Michael Brenner is the Vice President of Global Marketing for SAP where he leads content strategy and serves as the managing editor of the company’s award-winning Business Innovation thought leadership blog site. He is also the author of B2B Marketing Insider, a contributor to Forbes and a frequent speaker at industry events covering topics such as marketing strategy, social business, content marketing, digital marketing, social media and personal branding.  Follow Michael on Twitter (@BrennerMichael)LinkedInFacebook and Google+ and Subscribe to B2B Marketing Insider by Email

17 Comments

  1. Phillip Barnes said…

    I’m finding that becoming a thought leader is easier for us social media marketers when we take on the role of facilitator within our organizations. Even in smaller businesses, there are people on your team who just know so much about the company, the products and the market and connecting that insight with customers is where the biggest payoffs occur.

    It also turns out that partnering with synergistic companies on co-written content can be a huge boost to both companies in enhancing the thought leadership status of each.

    • Michael Brenner said…

      I agree Phillip. Moderating and facilitating is a big part of it, and I especially like your point of the connection with customers. Partnering is a great way to show thought leadership. It accepts that your company will never be 100% of any solution and one perspective is never enough to provide our customers with the holistic point of view they need to drive their business.

  2. Eric Wittlake said…

    Hi Michael,

    I like your approach to defining thought leadership around questions. Very nice. I would go further and say it also includes defining or asking the next set of industry questions as well, not only answering questions but helping to define the next set of questions asked. This hits the “leadership” aspect.

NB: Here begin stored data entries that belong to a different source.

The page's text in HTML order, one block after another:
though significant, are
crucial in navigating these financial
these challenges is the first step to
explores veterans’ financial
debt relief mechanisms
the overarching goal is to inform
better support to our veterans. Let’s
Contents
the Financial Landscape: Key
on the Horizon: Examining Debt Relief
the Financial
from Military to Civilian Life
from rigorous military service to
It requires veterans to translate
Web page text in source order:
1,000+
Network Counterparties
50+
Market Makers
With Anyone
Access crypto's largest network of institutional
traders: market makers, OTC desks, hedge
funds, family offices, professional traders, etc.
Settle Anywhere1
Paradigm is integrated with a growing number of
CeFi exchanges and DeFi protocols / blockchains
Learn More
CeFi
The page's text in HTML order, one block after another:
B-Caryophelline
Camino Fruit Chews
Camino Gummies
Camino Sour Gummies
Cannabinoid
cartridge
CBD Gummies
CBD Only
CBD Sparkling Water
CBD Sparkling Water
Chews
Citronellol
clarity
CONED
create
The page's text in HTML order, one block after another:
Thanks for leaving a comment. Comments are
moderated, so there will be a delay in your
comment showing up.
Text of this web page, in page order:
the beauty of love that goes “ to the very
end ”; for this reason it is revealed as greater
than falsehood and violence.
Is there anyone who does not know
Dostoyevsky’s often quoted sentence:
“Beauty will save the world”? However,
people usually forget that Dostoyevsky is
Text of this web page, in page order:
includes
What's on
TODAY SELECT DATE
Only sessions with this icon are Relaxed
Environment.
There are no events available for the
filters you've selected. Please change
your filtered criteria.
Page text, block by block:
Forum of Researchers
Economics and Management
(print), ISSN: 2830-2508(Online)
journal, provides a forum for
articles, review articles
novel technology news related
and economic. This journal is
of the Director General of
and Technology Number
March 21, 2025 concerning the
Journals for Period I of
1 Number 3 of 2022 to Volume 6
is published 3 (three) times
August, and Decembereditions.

    Unfortunately, I don’t believe Megan’s five points necessarily create this kind of content. Instead, for most marketers the first four points are great for content marketing execution, but activity like this is why I said Thought Leadership Marketing is an Oxymoron (link: http://digitalb2b.wordpress.com/2011/07/14/thought-leadership-marketing-oxymoron/ ).

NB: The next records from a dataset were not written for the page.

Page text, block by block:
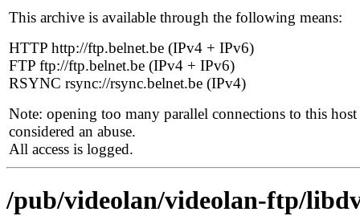
This archive is available through the following means:
HTTP http://ftp.belnet.be (IPv4 + IPv6)
FTP ftp://ftp.belnet.be (IPv4 + IPv6)
RSYNC rsync://rsync.belnet.be (IPv4)
Note: opening too many parallel connections to this host
considered an abuse.
All access is logged.
/pub/videolan/videolan-ftp/
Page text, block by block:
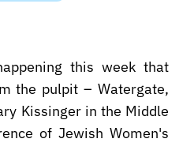
this week that
the pulpit – Watergate,
Kissinger in the Middle
of Jewish Women's
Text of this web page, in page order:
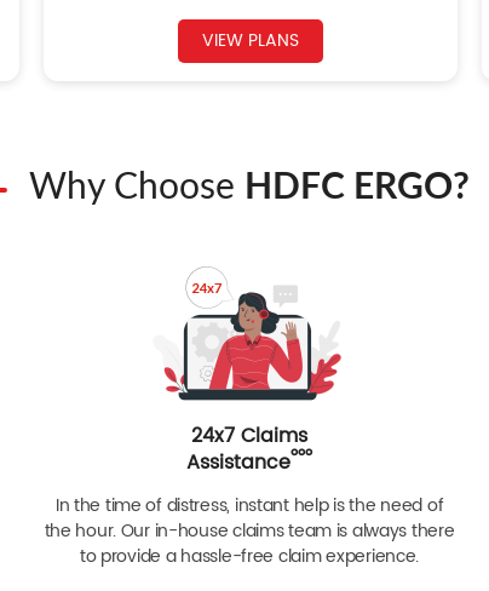
VIEW PLANS
Why Choose HDFC ERGO?
24x7 Claims
Assistanceººº
In the time of distress, instant help is the need of
the hour. Our in-house claims team is always there
to provide a hassle-free claim experience.
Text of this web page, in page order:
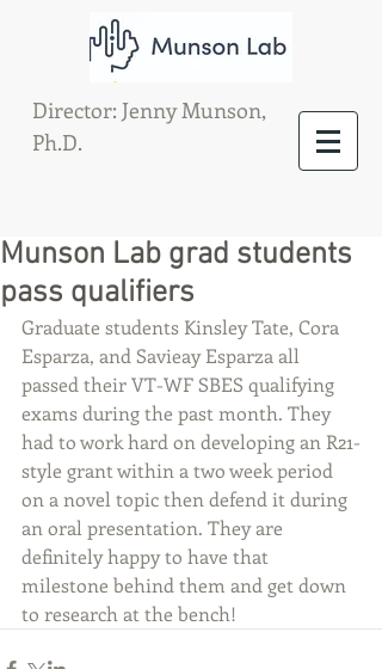
Director: Jenny Munson,
Ph.D.
Munson Lab grad students
pass qualifiers
Graduate students Kinsley Tate, Cora
Esparza, and Savieay Esparza all
passed their VT-WF SBES qualifying
exams during the past month. They
had to work hard on developing an R21-
style grant within a two week period
on a novel topic then defend it during
an oral presentation. They are
definitely happy to have that
milestone behind them and get down
to research at the bench!
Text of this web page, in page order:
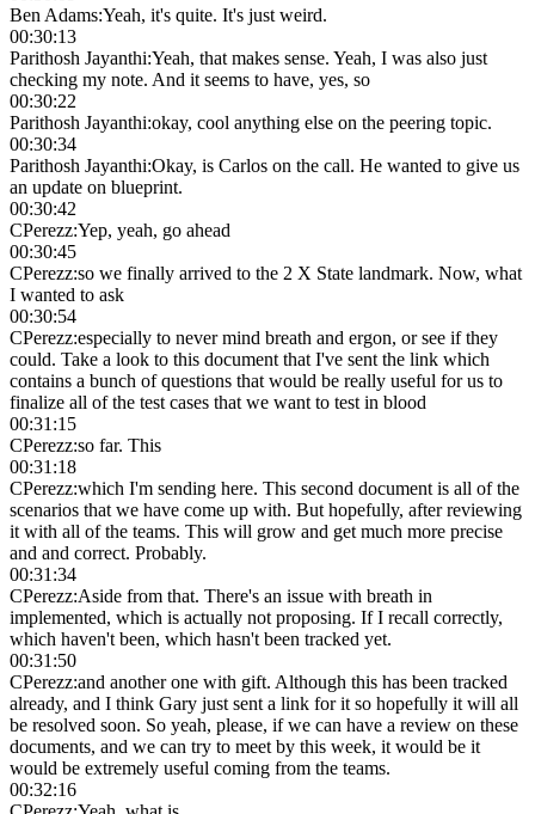
Ben Adams:Yeah, it's quite. It's just weird.
00:30:13
Parithosh Jayanthi:Yeah, that makes sense. Yeah, I was also just
checking my note. And it seems to have, yes, so
00:30:22
Parithosh Jayanthi:okay, cool anything else on the peering topic.
00:30:34
Parithosh Jayanthi:Okay, is Carlos on the call. He wanted to give us
an update on blueprint.
00:30:42
CPerezz:Yep, yeah, go ahead
00:30:45
CPerezz:so we finally arrived to the 2 X State landmark. Now, what
I wanted to ask
00:30:54
CPerezz:especially to never mind breath and ergon, or see if they
could. Take a look to this document that I've sent the link which
contains a bunch of questions that would be really useful for us to
finalize all of the test cases that we want to test in blood
00:31:15
CPerezz:so far. This
00:31:18
CPerezz:which I'm sending here. This second document is all of the
scenarios that we have come up with. But hopefully, after reviewing
it with all of the teams. This will grow and get much more precise
and and correct. Probably.
00:31:34
CPerezz:Aside from that. There's an issue with breath in
implemented, which is actually not proposing. If I recall correctly,
which haven't been, which hasn't been tracked yet.
00:31:50
CPerezz:and another one with gift. Although this has been tracked
already, and I think Gary just sent a link for it so hopefully it will all
be resolved soon. So yeah, please, if we can have a review on these
documents, and we can try to meet by this week, it would be it
would be extremely useful coming from the teams.
00:32:16
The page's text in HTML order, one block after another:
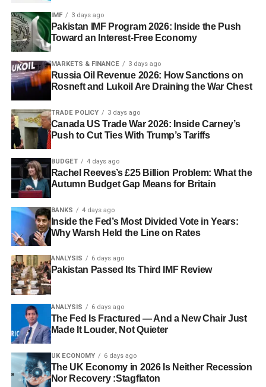
IMF 3 days ago
Pakistan IMF Program 2026: Inside the Push
Toward an Interest-Free Economy
MARKETS & FINANCE 3 days ago
Russia Oil Revenue 2026: How Sanctions on
Rosneft and Lukoil Are Draining the War Chest
TRADE POLICY 3 days ago
Canada US Trade War 2026: Inside Carney’s
Push to Cut Ties With Trump’s Tariffs
BUDGET 4 days ago
Rachel Reeves’s £25 Billion Problem: What the
Autumn Budget Gap Means for Britain
BANKS 4 days ago
Inside the Fed’s Most Divided Vote in Years:
Why Warsh Held the Line on Rates
ANALYSIS 6 days ago
Pakistan Passed Its Third IMF Review
ANALYSIS 6 days ago
The Fed Is Fractured — And a New Chair Just
Made It Louder, Not Quieter
UK ECONOMY 6 days ago
The UK Economy in 2026 Is Neither Recession
Nor Recovery :Stagflaton
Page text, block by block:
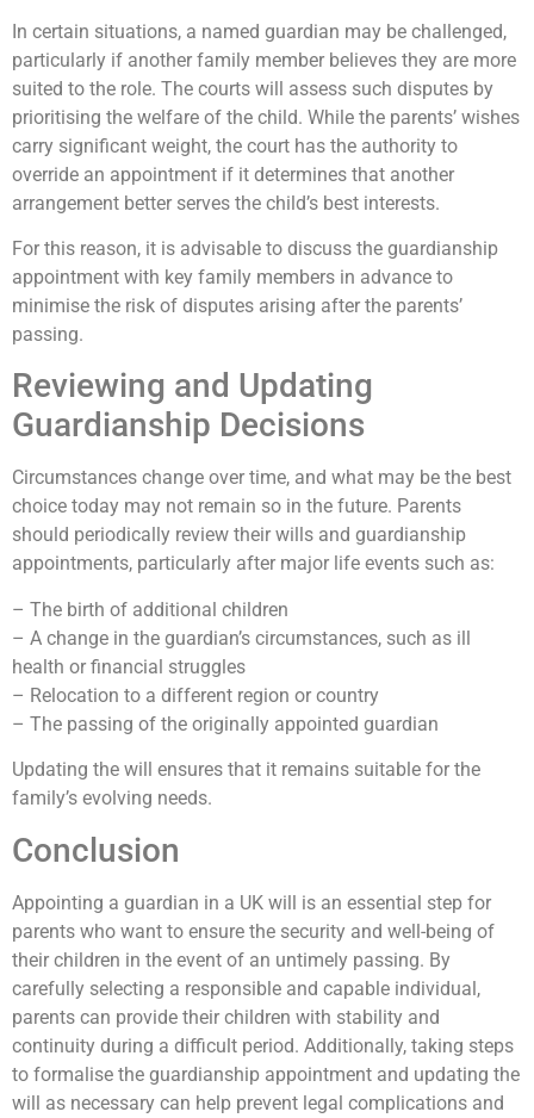
In certain situations, a named guardian may be challenged,
particularly if another family member believes they are more
suited to the role. The courts will assess such disputes by
prioritising the welfare of the child. While the parents’ wishes
carry significant weight, the court has the authority to
override an appointment if it determines that another
arrangement better serves the child’s best interests.
For this reason, it is advisable to discuss the guardianship
appointment with key family members in advance to
minimise the risk of disputes arising after the parents’
passing.
Reviewing and Updating
Guardianship Decisions
Circumstances change over time, and what may be the best
choice today may not remain so in the future. Parents
should periodically review their wills and guardianship
appointments, particularly after major life events such as:
– The birth of additional children
– A change in the guardian’s circumstances, such as ill
health or financial struggles
– Relocation to a different region or country
– The passing of the originally appointed guardian
Updating the will ensures that it remains suitable for the
family’s evolving needs.
Conclusion
Appointing a guardian in a UK will is an essential step for
parents who want to ensure the security and well-being of
their children in the event of an untimely passing. By
carefully selecting a responsible and capable individual,
parents can provide their children with stability and
continuity during a difficult period. Additionally, taking steps
to formalise the guardianship appointment and updating the
will as necessary can help prevent legal complications and
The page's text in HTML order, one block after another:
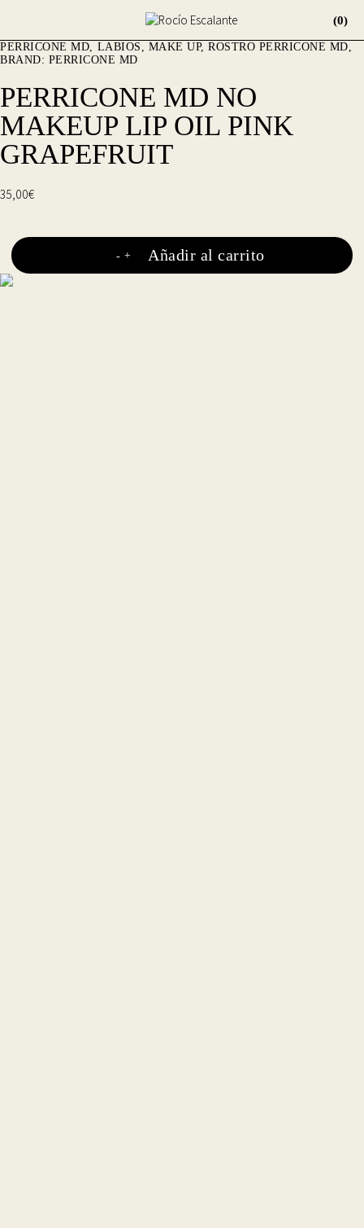
(0)
PERRICONE MD LABIOS , MAKE UP, ROSTRO PERRICONE MD
BRAND: PERRICONE MD
PERRICONE MD NO
MAKEUP LIP OIL PINK
GRAPEFRUIT
35,00€
- + Añadir al carrito
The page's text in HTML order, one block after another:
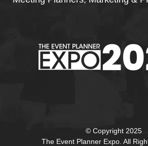
© Copyright 2025
The Event Planner Expo. All
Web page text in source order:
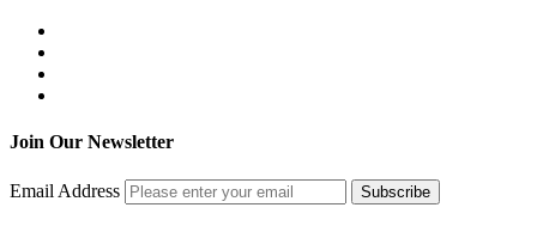
Join Our Newsletter
Email Address
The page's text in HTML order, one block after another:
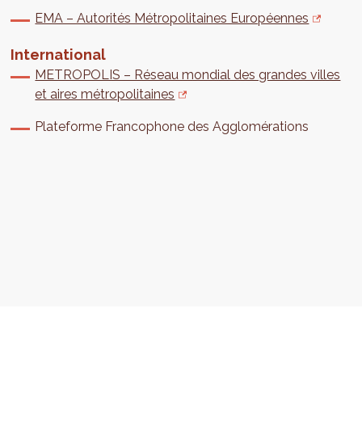
EMA – Autorités Métropolitaines Européennes
International
METROPOLIS – Réseau mondial des grandes villes
et aires métropolitaines
Plateforme Francophone des Agglomérations
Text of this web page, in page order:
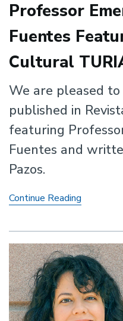
Professor
Fuentes
Cultural
We are pleased
published in
featuring
Fuentes and
Pazos.
Continue Reading
Featured
in
Revista
Cultural
TURIA
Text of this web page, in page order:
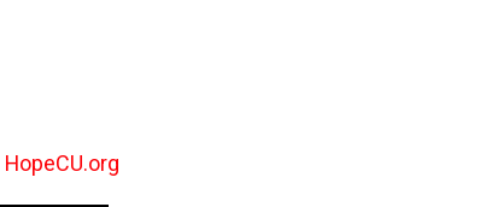
HopeCU.org

    To me, being a thought leader requires having your own perspective (answers to questions), understanding the breadth of the environment (no categoy exists in a vacuum) and having a recognized and valued forward-looking perspective. Content marketers looking to establish real thought leadership positions need to consider how their content communicates or validates their forward-looking perspective. I believe most of the content produced by companies following the plan above will support the buying process, but will not provide a true thought leadership position.

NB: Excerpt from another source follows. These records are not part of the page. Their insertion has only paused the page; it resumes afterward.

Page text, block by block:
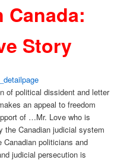
Story
detailpage
of political dissident and letter
an appeal to freedom
of …Mr. Love who is
the Canadian judicial system
politicians and
judicial persecution is
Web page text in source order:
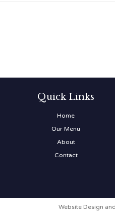
Quick Links
Home
Our Menu
About
Contact
Website Design
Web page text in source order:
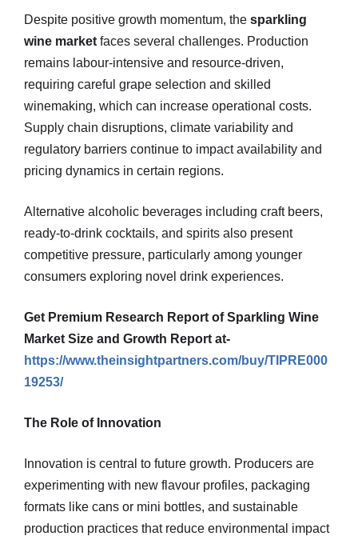
Despite positive growth momentum, the sparkling
wine market faces several challenges. Production
remains labour‑intensive and resource‑driven,
requiring careful grape selection and skilled
winemaking, which can increase operational costs.
Supply chain disruptions, climate variability and
regulatory barriers continue to impact availability and
pricing dynamics in certain regions.
Alternative alcoholic beverages including craft beers,
ready‑to‑drink cocktails, and spirits also present
competitive pressure, particularly among younger
consumers exploring novel drink experiences.
Get Premium Research Report of Sparkling Wine
Market Size and Growth Report at-
https://www.theinsightpartners.com/buy/TIPRE000
19253/
The Role of Innovation
Innovation is central to future growth. Producers are
experimenting with new flavour profiles, packaging
formats like cans or mini bottles, and sustainable
production practices that reduce environmental impact
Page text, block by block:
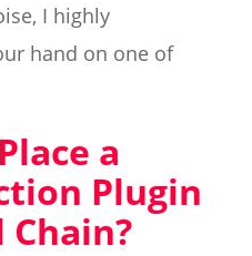
I highly
hand on one of
a
Plugin
Chain?
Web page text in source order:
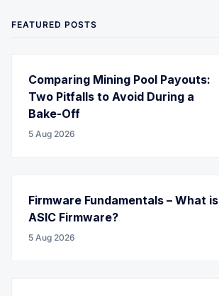
FEATURED POSTS
Comparing Mining Pool Payouts:
Two Pitfalls to Avoid During a
Bake-Off
5 Aug 2026
Firmware Fundamentals – What is
ASIC Firmware?
5 Aug 2026
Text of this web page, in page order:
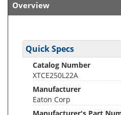
Overview
Quick Specs
Catalog Number
XTCE250L22A
Manufacturer
Eaton Corp
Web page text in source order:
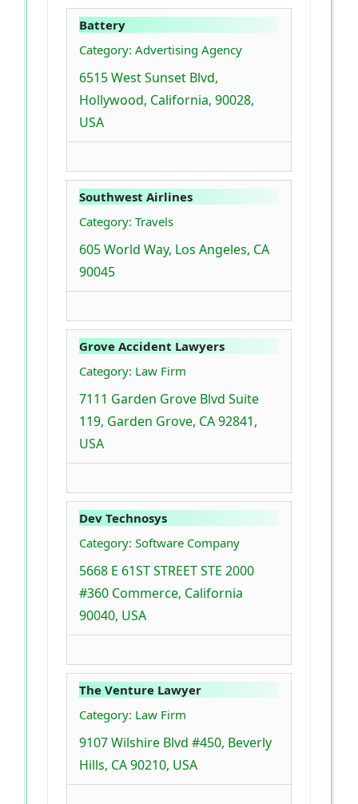
Battery
Category: Advertising Agency
6515 West Sunset Blvd,
Hollywood, California, 90028,
USA
Southwest Airlines
Category: Travels
605 World Way, Los Angeles, CA
90045
Grove Accident Lawyers
Category: Law Firm
7111 Garden Grove Blvd Suite
119, Garden Grove, CA 92841,
USA
Dev Technosys
Category: Software Company
5668 E 61ST STREET STE 2000
#360 Commerce, California
90040, USA
The Venture Lawyer
Category: Law Firm
9107 Wilshire Blvd #450, Beverly
Hills, CA 90210, USA
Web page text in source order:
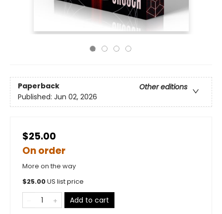
Paperback
Other editions
Published: Jun 02, 2026
$25.00
On order
More on the way
$25.00US list price
Add to cart
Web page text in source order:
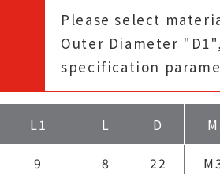
Please select
Outer Diameter
specification
L1 L D M
9 8 22

    Again, really like your approach to defining thought leadership and some of the benefits, including affinity. I’m just not convinced that the ideas for thought leadership content will establish thought leadership for your readers.

    Would love to hear your perspective, particulary with the benefit of the inside view you have of SAP and its thought leadership initiatives.

    • Michael Brenner said…

      Eric, thanks for the always provocative and interesting points of view…I think the goal of the content is be part of the conversation. And then you earn the trust and even the right to state your point of view. I do not think you can start with your “opinion” or your “thought leadership” without first asking the right questions and helping your buyers to gain an understanding of and alignment around the problem.

      That’s why I made the point that though leadership is in inspiring the action to take the next step and seek the answers. Now I agree that a company also needs to be part of the answer and have the knowledge and expertise to answer the question. But I think too many marketers skip this difficult first step and then lose the ability to earn the stage time to answer. That’s why I think Megan’s 5 points are exactly what is needed and are not often part of the content strategy.

  3. Excellent tips! I work primarily with B2B companies in the tech sector. I’m going to send them this post asap! Right on.

  4. Tony Zambito said…

    Michael,

    Very good article once again. Having the answers to the biggest questions on the mind of buyers is a nice definition. I also believe having the courage to say you don’t have the answers yet but are working on them is thought leadership as well. I also like what Eric had to say and your response about being part of the conversation. And that is the whole point – engaging buyers in conversation brings you to top of mind.

    Great stuff!
    Tony Zambito

    • Michael Brenner said…

      Tony,

      Great point! Many people confused the term “thought leadership” with self-pronounced thought leaders. I am speaking all about content and about answering these questions. And you are so right on to say that leaders don’t always have the answers. And it is the whole point to just get into the conversation.

      Thanks again for your support!

      Best, Michael

  5. ken rutsky said…

    Have done quite a bit of work on this topic. There are tools and models to do this (capture thought leadership). My collaborators and I have developed a full curriculum and set of approaches to this. See my infograhic here for a peek:

    http://visual.ly/igniting-content-marketing-thought-leadership

    Happy to discuss!!!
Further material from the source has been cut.